2. My RNA was degraded, where was the RNase coming from?
To troubleshoot RNase contamination, you may set up a DNase I digestion in 1x DNase buffer. Before adding DNase I, divide the sample into two aliquots and add DNase I to one of them. If RNA degradation is seen only in the DNase I treated sample, your DNase I may be contaminated. If RNA is degraded without adding DNase I, your RNA sample may be contaminated by RNase. A good habit to prevent RNase contamination is to ensure your gloves not touching the mouth of the tube when opening and closing the tube containing RNA solution.

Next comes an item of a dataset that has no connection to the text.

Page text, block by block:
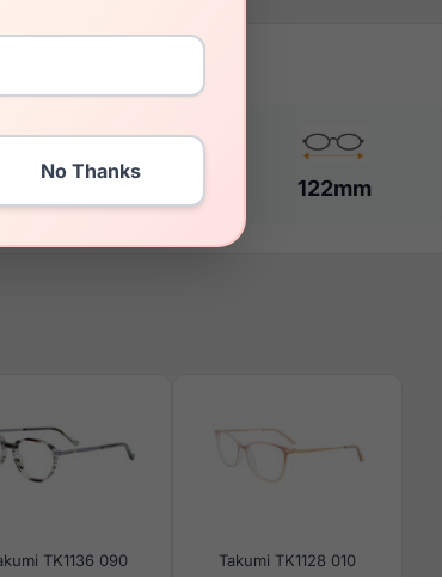
122mm
TK1136 090 Takumi TK1128 010

3. How should I remove the genomic DNA from my DNA/RNA preparation?
You may add 0.2 U of DNase I to 10-20 μl of DNA/RNA solution in 0.5-1x DNase buffer, incubate at 22-37 °C for 20-30 min, and then run the sample in a 0.8% native agarose gel to confirm the completion of DNA digestion. To inactivate the DNase I, you may use Ambion’s DNase removal reagent or inactivate the DNase I at 65 °C for 15 min. Additionally, large RNA, such as mRNA, may be differentially precipitated in 25% isopropanol from the AquaRNA lysate.
4. Why did my DNA/RNA solution show a strong absorption below A260?

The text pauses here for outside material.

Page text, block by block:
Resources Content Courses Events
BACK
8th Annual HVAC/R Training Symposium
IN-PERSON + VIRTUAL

It is likely due to trace amount of guanidine salt contamination. If it interferes with your downstream applications, you may further purify the extracted DNA/RNA with a silica spin column (e.g., a plasmid miniprep column). Simply add an equal volume of 4 M GuHCl and 1M NaOAc (pH unadjusted, ~7.0) to your DNA/RNA solution (may contain the insoluble pellet) and load it into the spin column, centrifuge to allow DNA/RNA binding to the silica membrane, wash the column with 0.6 ml 75% EtOH, and elute the DNA/RNA in 50 μl of deionized water or TE buffer.
5. Can I do RT-PCR without removing the contaminating genomic DNA?
Complete DNA removal may be difficult to achieve and unnecessary if you use intron-spanning primers for the PCR amplification. You may also design and use a 5’ tailed RT primer to make the cDNA and then use a pair of PCR primers with one of them complementary to the unique tailed region of the RT primer to amplify the cDNA [Hurteau and Spivack. mRNA-specific reverse transcription-polymerase chain reaction from human tissue extracts. Anal Biochem. 2002 Aug 15;307(2):304-15; and Chen, et al. Real-time quantification of microRNAs by stem–loop RT–PCR. Nucleic Acids Research 2005 33(20):e179], especially when intron-spanning is unavailable. In any case, you should always include a no-RT control in your amplification to confirm that your primers do not amplify the contaminating genomic DNA.